Task item: For the entries that follow, set down each one exactly and drop any pictures.

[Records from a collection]
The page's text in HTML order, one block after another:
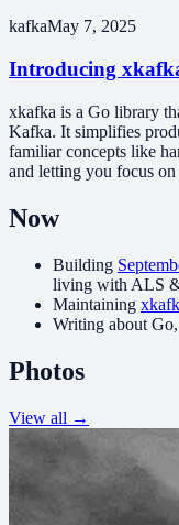
kafkaMay 7, 2025
Introducing
xkafka is a Go library
Kafka. It simplifies
familiar concepts like
and letting you focus
Now
Building
living with ALS
Maintaining
Writing about Go,
Photos
View all →
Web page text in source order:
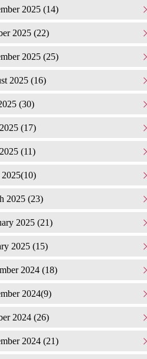
2025 (14)
2025 (22)
2025 (25)
2025 (16)
(30)
(17)
(11)
2025 (23)
2025 (21)
2025 (15)
2024 (18)
2024(9)
2024 (26)
2024 (21)
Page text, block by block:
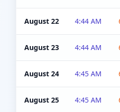
August 22 4:44 AM
August 23 4:44 AM
August 24 4:45 AM
August 25 4:45 AM
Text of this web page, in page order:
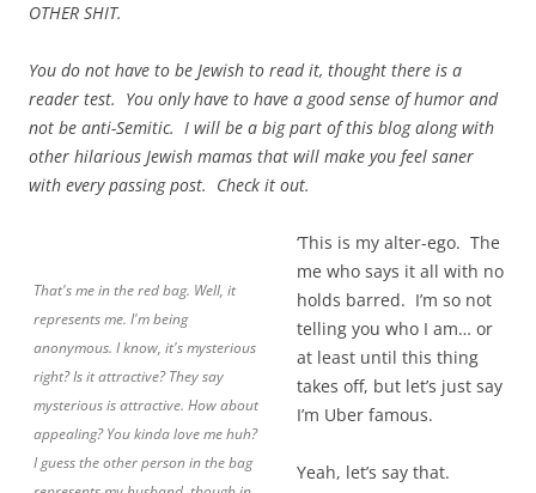
OTHER SHIT.
You do not have to be Jewish to read it, thought there is a
reader test. You only have to have a good sense of humor and
not be anti-Semitic. I will be a big part of this blog along with
other hilarious Jewish mamas that will make you feel saner
with every passing post. Check it out.
That's me in the red bag. Well, it
represents me. I'm being
anonymous. I know, it's mysterious
right? Is it attractive? They say
mysterious is attractive. How about
appealing? You kinda love me huh?
I guess the other person in the bag
‘This is my alter-ego. The
me who says it all with no
holds barred. I’m so not
telling you who I am… or
at least until this thing
takes off, but let’s just say
I’m Uber famous.
Yeah, let’s say that.
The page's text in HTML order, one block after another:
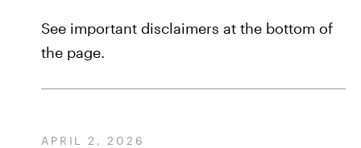
See important disclaimers at the bottom of
the page.
APRIL 2, 2026
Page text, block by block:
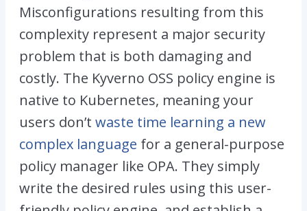
Misconfigurations resulting from this
complexity represent a major security
problem that is both damaging and
costly. The Kyverno OSS policy engine is
native to Kubernetes, meaning your
users don’t waste time learning a new
complex language for a general-purpose
policy manager like OPA. They simply
write the desired rules using this user-
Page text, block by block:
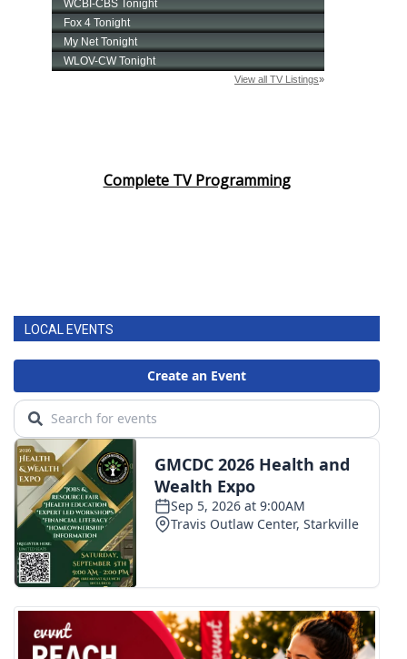
Complete TV Programming
LOCAL EVENTS
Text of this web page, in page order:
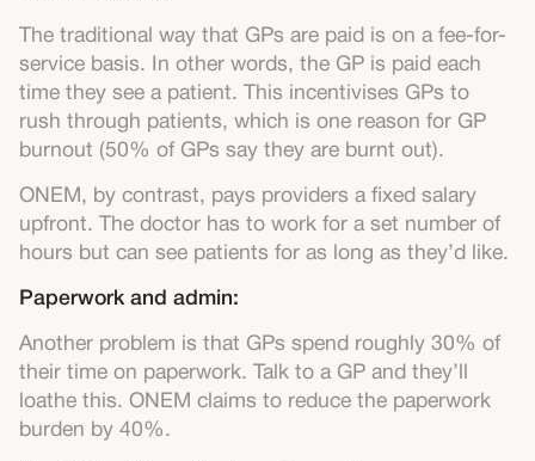
The traditional way that GPs are paid is on a fee-for-
service basis. In other words, the GP is paid each
time they see a patient. This incentivises GPs to
rush through patients, which is one reason for GP
burnout (50% of GPs say they are burnt out).
ONEM, by contrast, pays providers a fixed salary
upfront. The doctor has to work for a set number of
hours but can see patients for as long as they’d like.
Paperwork and admin:
Another problem is that GPs spend roughly 30% of
their time on paperwork. Talk to a GP and they’ll
loathe this. ONEM claims to reduce the paperwork
burden by 40%.

Answer for this exercise:
The page's text in HTML order, one block after another:
kafkaMay 7, 2025
Introducing
xkafka is a Go library
Kafka. It simplifies
familiar concepts like
and letting you focus
Now
Building
living with ALS
Maintaining
Writing about Go,
Photos
View all →
Web page text in source order:
2025 (14)
2025 (22)
2025 (25)
2025 (16)
(30)
(17)
(11)
2025 (23)
2025 (21)
2025 (15)
2024 (18)
2024(9)
2024 (26)
2024 (21)
Page text, block by block:
August 22 4:44 AM
August 23 4:44 AM
August 24 4:45 AM
August 25 4:45 AM
Text of this web page, in page order:
OTHER SHIT.
You do not have to be Jewish to read it, thought there is a
reader test. You only have to have a good sense of humor and
not be anti-Semitic. I will be a big part of this blog along with
other hilarious Jewish mamas that will make you feel saner
with every passing post. Check it out.
That's me in the red bag. Well, it
represents me. I'm being
anonymous. I know, it's mysterious
right? Is it attractive? They say
mysterious is attractive. How about
appealing? You kinda love me huh?
I guess the other person in the bag
‘This is my alter-ego. The
me who says it all with no
holds barred. I’m so not
telling you who I am… or
at least until this thing
takes off, but let’s just say
I’m Uber famous.
Yeah, let’s say that.
The page's text in HTML order, one block after another:
See important disclaimers at the bottom of
the page.
APRIL 2, 2026
Page text, block by block:
Misconfigurations resulting from this
complexity represent a major security
problem that is both damaging and
costly. The Kyverno OSS policy engine is
native to Kubernetes, meaning your
users don’t waste time learning a new
complex language for a general-purpose
policy manager like OPA. They simply
write the desired rules using this user-
Page text, block by block:
Complete TV Programming
LOCAL EVENTS
Text of this web page, in page order:
The traditional way that GPs are paid is on a fee-for-
service basis. In other words, the GP is paid each
time they see a patient. This incentivises GPs to
rush through patients, which is one reason for GP
burnout (50% of GPs say they are burnt out).
ONEM, by contrast, pays providers a fixed salary
upfront. The doctor has to work for a set number of
hours but can see patients for as long as they’d like.
Paperwork and admin:
Another problem is that GPs spend roughly 30% of
their time on paperwork. Talk to a GP and they’ll
loathe this. ONEM claims to reduce the paperwork
burden by 40%.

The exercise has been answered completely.